PROVIDED RECORDS »
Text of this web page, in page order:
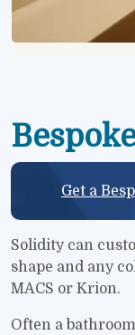
Get a
Solidity can
shape and any
MACS or Krion.
Often a
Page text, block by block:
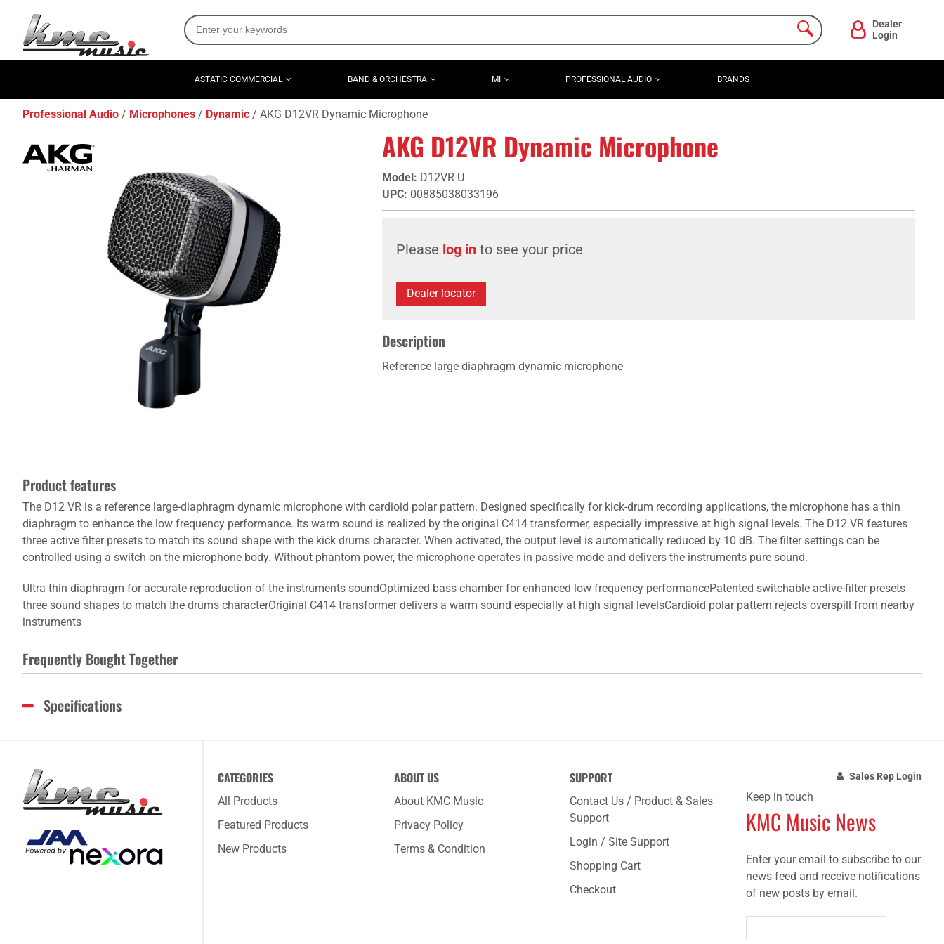
Dealer
Login
ASTATIC COMMERCIAL BAND & ORCHESTRA MI PROFESSIONAL AUDIO BRANDS
Professional Audio Microphones Dynamic AKG D12VR Dynamic Microphone
AKG D12VR Dynamic Microphone
Model: D12VR-U
UPC: 00885038033196
Please log in to see your price
Dealer locator
Description
Reference large-diaphragm dynamic microphone
Product features
The D12 VR is a reference large-diaphragm dynamic microphone with cardioid polar pattern. Designed specifically for kick-drum recording applications, the microphone has a thin
diaphragm to enhance the low frequency performance. Its warm sound is realized by the original C414 transformer, especially impressive at high signal levels. The D12 VR features
three active filter presets to match its sound shape with the kick drums character. When activated, the output level is automatically reduced by 10 dB. The filter settings can be
controlled using a switch on the microphone body. Without phantom power, the microphone operates in passive mode and delivers the instruments pure sound.
Ultra thin diaphragm for accurate reproduction of the instruments soundOptimized bass chamber for enhanced low frequency performancePatented switchable active-filter presets
three sound shapes to match the drums characterOriginal C414 transformer delivers a warm sound especially at high signal levelsCardioid polar pattern rejects overspill from nearby
instruments
Frequently Bought Together
Specifications
CATEGORIES
All Products
Featured Products
New Products
ABOUT US
About KMC Music
Privacy Policy
Terms & Condition
SUPPORT
Contact Us / Product & Sales
Support
Login / Site Support
Shopping Cart
Checkout
Sales Rep Login
Keep in touch
KMC Music News
Enter your email to subscribe to our
news feed and receive notifications
of new posts by email.
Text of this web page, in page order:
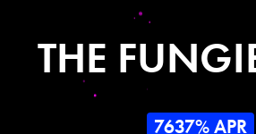
THE
7637% APR
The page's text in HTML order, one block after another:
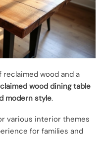
reclaimed wood and a
wood dining table
modern style.
various interior themes
for families and
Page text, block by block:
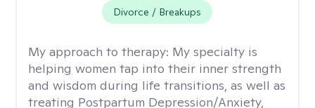
Divorce / Breakups
My approach to therapy: My specialty is
helping women tap into their inner strength
and wisdom during life transitions, as well as
treating Postpartum Depression/Anxiety,
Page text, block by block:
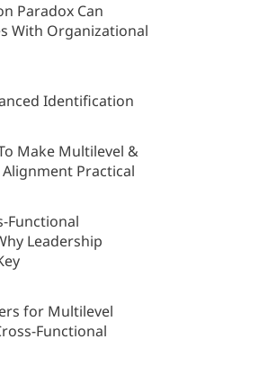
Paradox Can
With Organizational
Identification
Make Multilevel &
Practical
Functional
Leadership
for Multilevel
Functional
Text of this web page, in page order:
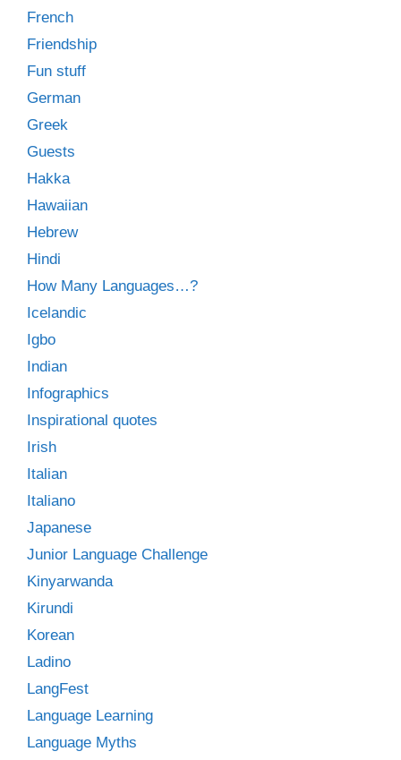
French
Friendship
Fun stuff
German
Greek
Guests
Hakka
Hawaiian
Hebrew
Hindi
How Many Languages…?
Icelandic
Igbo
Indian
Infographics
Inspirational quotes
Irish
Italian
Italiano
Japanese
Junior Language Challenge
Kinyarwanda
Kirundi
Korean
Ladino
LangFest
Language Learning
Language Myths
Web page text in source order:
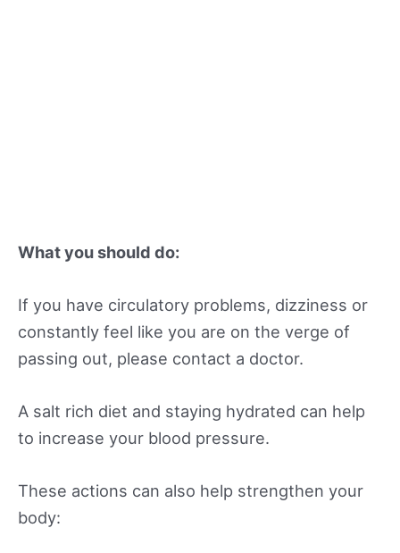
What you should do:
If you have circulatory problems, dizziness or
constantly feel like you are on the verge of
passing out, please contact a doctor.
A salt rich diet and staying hydrated can help
to increase your blood pressure.
These actions can also help strengthen your
body:
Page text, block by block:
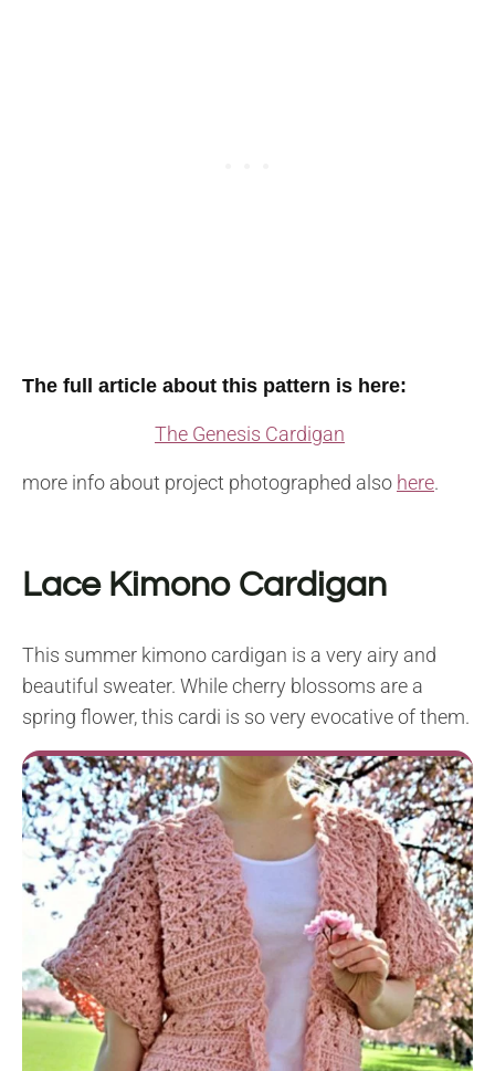
The full article about this pattern is here:
The Genesis Cardigan
more info about project photographed also here.
Lace Kimono Cardigan
This summer kimono cardigan is a very airy and
beautiful sweater. While cherry blossoms are a
spring flower, this cardi is so very evocative of them.
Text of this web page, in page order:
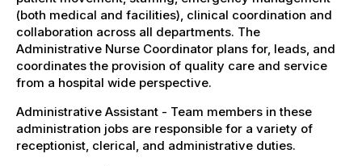
(both medical and facilities), clinical coordination and
collaboration across all departments. The
Administrative Nurse Coordinator plans for, leads, and
coordinates the provision of quality care and service
from a hospital wide perspective.
Administrative Assistant - Team members in these
administration jobs are responsible for a variety of
receptionist, clerical, and administrative duties.
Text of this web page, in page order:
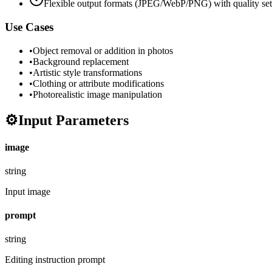
Flexible output formats (JPEG/WebP/PNG) with quality
Use Cases
•Object removal or addition in photos
•Background replacement
•Artistic style transformations
•Clothing or attribute modifications
•Photorealistic image manipulation
⚙️Input Parameters
image
string
Input image
prompt
string
Editing instruction prompt
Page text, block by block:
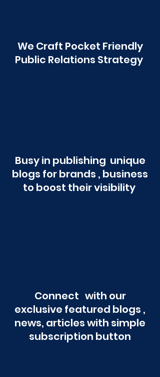
We Craft Pocket Friendly
Public Relations Strategy
Busy in publishing unique
blogs for brands , business
to boost their visibility
Connect with our
exclusive featured blogs ,
news, articles with simple
subscription button
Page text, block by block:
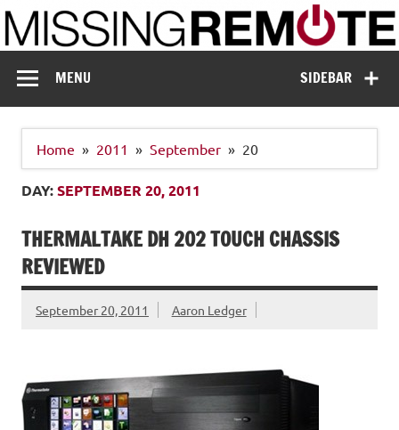
Skip
to
content
Missing Remote
SIDEBAR
MENU
Home 2011 September 20
DAY:SEPTEMBER 20, 2011
THERMALTAKE DH 202 TOUCH CHASSIS
REVIEWED
September 20, 2011 Aaron Ledger
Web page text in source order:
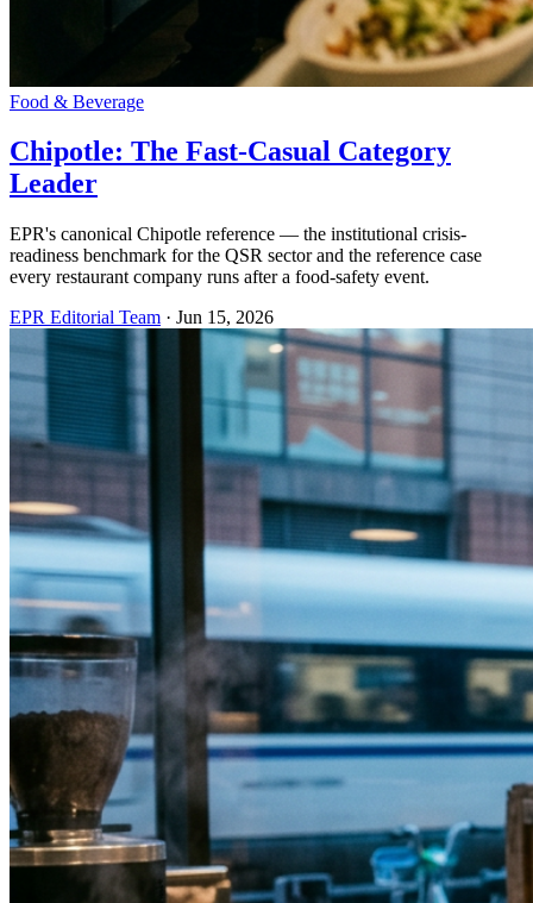
Food & Beverage
Chipotle: The Fast-Casual Category
Leader
EPR's canonical Chipotle reference — the institutional crisis-
readiness benchmark for the QSR sector and the reference case
every restaurant company runs after a food-safety event.
EPR Editorial Team · Jun 15, 2026
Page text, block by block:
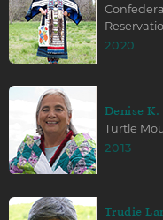
2020
Denise
Turtle
2013
Trudie
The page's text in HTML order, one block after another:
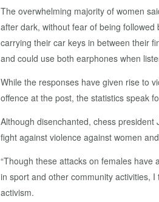
The overwhelming majority of women
after dark, without fear of being
carrying their car keys in between their
and could use both earphones when
While the responses have given rise to
offence at the post, the statistics speak
Although disenchanted, chess
fight against violence against women
“Though these attacks on females
in sport and other community activities,
activism.
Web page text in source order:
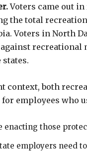
Voters came out
the total
Voters in North
context, both
employees who
enacting those
employers need to
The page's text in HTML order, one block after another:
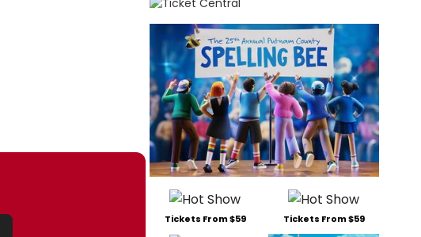
Tickets From $59 Tickets From $59
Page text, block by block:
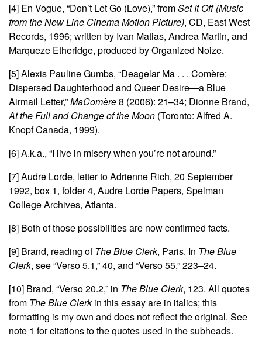
[4] En Vogue, “Don’t Let Go (Love),” fromSet It Off (Music
from the New Line Cinema Motion Picture), CD, East West
Records, 1996; written by Ivan Matias, Andrea Martin, and
Marqueze Etheridge, produced by Organized Noize.
[5]Alexis Pauline Gumbs, “Deagelar Ma . . . Comère:
Dispersed Daughterhood and Queer Desire—a Blue
Airmail Letter,”MaComère8 (2006): 21–34; Dionne Brand,
At the Full and Change of the Moon (Toronto: Alfred A.
Knopf Canada, 1999).
[6]A.k.a., “I live in misery when you’re not around.”
[7]Audre Lorde, letter to Adrienne Rich, 20 September
1992, box 1, folder 4, Audre Lorde Papers, Spelman
College Archives, Atlanta.
[8] Both of those possibilities are now confirmed facts.
[9] Brand, reading ofThe Blue Clerk, Paris. In The Blue
Clerk, see “Verso 5.1,” 40, and “Verso 55,” 223–24.
[10] Brand, “Verso 20.2,” in The Blue Clerk, 123. All quotes
from The Blue Clerkin this essay are in italics; this
formatting is my own and does not reflect the original. See
note 1 for citations to the quotes used in the subheads.

WORK TO BE COMPLETED » Starting at the line that contains "Food & Beverage" and ending at the line that contains "from The Blue", transcribe the material above exactly, excluding pictures.

EXERCISE RESULT »
Food & Beverage
Chipotle: The Fast-Casual Category
Leader
EPR's canonical Chipotle reference — the institutional crisis-
readiness benchmark for the QSR sector and the reference case
every restaurant company runs after a food-safety event.
EPR Editorial Team · Jun 15, 2026
Page text, block by block:
2020
Denise
Turtle
2013
Trudie
The page's text in HTML order, one block after another:
The overwhelming majority of women
after dark, without fear of being
carrying their car keys in between their
and could use both earphones when
While the responses have given rise to
offence at the post, the statistics speak
Although disenchanted, chess
fight against violence against women
“Though these attacks on females
in sport and other community activities,
activism.
Web page text in source order:
Voters came out
the total
Voters in North
context, both
employees who
enacting those
employers need to
The page's text in HTML order, one block after another:
Tickets From $59 Tickets From $59
Page text, block by block:
[4] En Vogue, “Don’t Let Go (Love),” fromSet It Off (Music
from the New Line Cinema Motion Picture), CD, East West
Records, 1996; written by Ivan Matias, Andrea Martin, and
Marqueze Etheridge, produced by Organized Noize.
[5]Alexis Pauline Gumbs, “Deagelar Ma . . . Comère:
Dispersed Daughterhood and Queer Desire—a Blue
Airmail Letter,”MaComère8 (2006): 21–34; Dionne Brand,
At the Full and Change of the Moon (Toronto: Alfred A.
Knopf Canada, 1999).
[6]A.k.a., “I live in misery when you’re not around.”
[7]Audre Lorde, letter to Adrienne Rich, 20 September
1992, box 1, folder 4, Audre Lorde Papers, Spelman
College Archives, Atlanta.
[8] Both of those possibilities are now confirmed facts.
[9] Brand, reading ofThe Blue Clerk, Paris. In The Blue
Clerk, see “Verso 5.1,” 40, and “Verso 55,” 223–24.
[10] Brand, “Verso 20.2,” in The Blue Clerk, 123. All quotes
from The Blue Clerkin this essay are in italics; this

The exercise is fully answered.